Yonghui Wu and Mike Schuster and Zhifeng Chen and Quoc V. Le and Mohammad Norouzi and Wolfgang Macherey and Maxim Krikun and Yuan Cao and Qin Gao and Klaus Macherey and Jeff Klingner and Apurva Shah and Melvin Johnson and Xiaobing Liu and Łukasz Kaiser and Stephan Gouws and Yoshikiyo Kato and Taku Kudo and Hideto Kazawa and Keith Stevens et al.

arXiv e-Print archive - 2016 via Local arXiv

Keywords: cs.CL, cs.AI, cs.LG

**First published:** 2016/09/26 (3 years ago)

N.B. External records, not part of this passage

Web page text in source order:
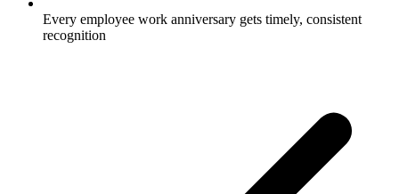
Every employee work anniversary gets timely, consistent
recognition
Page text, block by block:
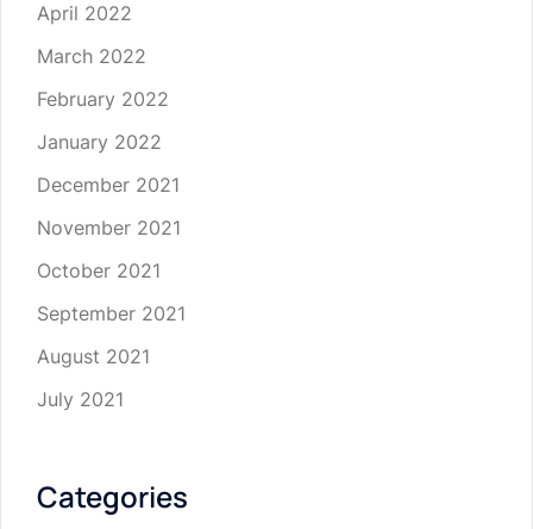
April 2022
March 2022
February 2022
January 2022
December 2021
November 2021
October 2021
September 2021
August 2021
July 2021
Categories
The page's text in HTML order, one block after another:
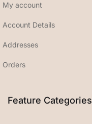
My account
Account Details
Addresses
Orders
Feature Categories

**Abstract:** Neural Machine Translation (NMT) is an end-to-end learning approach for
automated translation, with the potential to overcome many of the weaknesses of
conventional phrase-based translation systems. Unfortunately, NMT systems are
known to be computationally expensive both in training and in translation
inference. Also, most NMT systems have difficulty with rare words. These issues
have hindered NMT's use in practical deployments and services, where both
accuracy and speed are essential. In this work, we present GNMT, Google's
Neural Machine Translation system, which attempts to address many of these
issues. Our model consists of a deep LSTM network with 8 encoder and 8 decoder
layers using attention and residual connections. To improve parallelism and
therefore decrease training time, our attention mechanism connects the bottom
layer of the decoder to the top layer of the encoder. To accelerate the final
translation speed, we employ low-precision arithmetic during inference
computations. To improve handling of rare words, we divide words into a limited
set of common sub-word units ("wordpieces") for both input and output. This
method provides a good balance between the flexibility of "character"-delimited
models and the efficiency of "word"-delimited models, naturally handles
translation of rare words, and ultimately improves the overall accuracy of the
system. Our beam search technique employs a length-normalization procedure and
uses a coverage penalty, which encourages generation of an output sentence that
is most likely to cover all the words in the source sentence. On the WMT'14
English-to-French and English-to-German benchmarks, GNMT achieves competitive
results to state-of-the-art. Using a human side-by-side evaluation on a set of
isolated simple sentences, it reduces translation errors by an average of 60%
compared to Google's phrase-based production system.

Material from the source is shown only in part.